Amazing drone display enters Guinness

Recent CES 2016 saw the unveiling of the new technologies that included drones as the future of aviation and technology. Yuneec electronic aviation had developed a done with the help of Intel 6th generation processors. A drone display that used 100 drones was conducted that has entered the Guinness book of records. Here is the link of that video
https://youtu.be/mOBQXuu_5Zw

Lenevo to phase out motorola

Lenevo's acquisition of Motorola in 2014 will now result in disappearance of Motorola brand name from the smartphone market.
In his interaction at the CES 2016, Motorola Chief Operating Officer Rich Osterloh said that Motorola beans would be phased out this year. However, lenevo would use the Moto brand name for it's high-end smartphones and the Vibe brand name for its budget phones.

Google patches critical flaws in Android

Again you heard of the security flaw in Android. Last time, Google has fixed some security flaws which included the core part of the system. This time also, it include the core of the system.

Google has fixed a dozen security vulnerabilities of which 5 are rated critical.This time, Android 5.0 and later are the versions affected.

You might think that you would have heard this on this vulnerability before.
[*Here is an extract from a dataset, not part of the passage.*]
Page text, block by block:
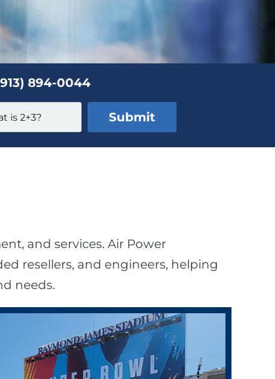
894-0044
and services. Air Power
resellers, and engineers, helping
needs.

That's because month after month, the "mediaserver" service remains the most problematic component of Android. Google has copied and pasted almost every word from the same text every month for every component affected.

The critical vulnerability affects the core part of (Android) software which has got the access to permissions that the third-party apps do not have. Another flaw that exists in handling of bluetooth and Wi-Fi handling of the Android software. Other flaws include those that affect the kernel.

While it's a good news that Google's own security team discovered the flaw, it's surely not good to hear that the most popular mobile operating system has been affected by critical flaws.

Android N:Google may use online pool to name the new version

With Android Marshmallow (6.0) released and Android N undergoing development, much is anticipated on the name that must be given to it. In his recent visit to India, Google CEO Sunder Pichai was asked on why an Indian Dessert name was not given. Reacting to it, Sunder said that he would conduct an online poll to decide on it.

Yes.Google has decided to conduct an online poll to decide on the name. This is a good news for android fans across the world as many of them have been suggesting names in many online portals from the time Google started naming its OS versions after desserts. This way Google is indirectly making its users to contribute to their favorite platform.

So far, the following names have been getting a lot of traction from across the world: Android Nankhatai, Android Nutella, Android Nougat, Android Nut Brittle, Android Nerds.

Google patches crticial vulnerabilities in android

Any news on vulnerability would surely be like the striking of the thunder. Chill...This time its not a news on any new vulnerability discovered.

Google has released a new patch of security fixes for its Nexus devices that would fix the flaws which enabled the attackers to compromise the android device via spam mails, web pages and MMS messages. Firmware updates are being rolled out for supported Nexus devices and the patches will be added as part of Android Open Source Project. The updates address five vulnerabilities in which 1 is rated as critical, 2 rated as high and 2 rated as moderate.

A handful number of flaws were located in the OS' media processing components that handle audio and video file playback parsing. One of the critical vulnerabilities is said to be located at a core part of the OS (mediaserver) that can be exploited with the privileges that third-party applications are not supposed to have. Attackers would trick the users into playing specially crafted media in their browsers or using MMS messaging.

Another critical vulnerability is the privilage escalation of Android kernel. This allows the applications designed by attackers to execute code at the root level. This vulnerability has been patched in the updated.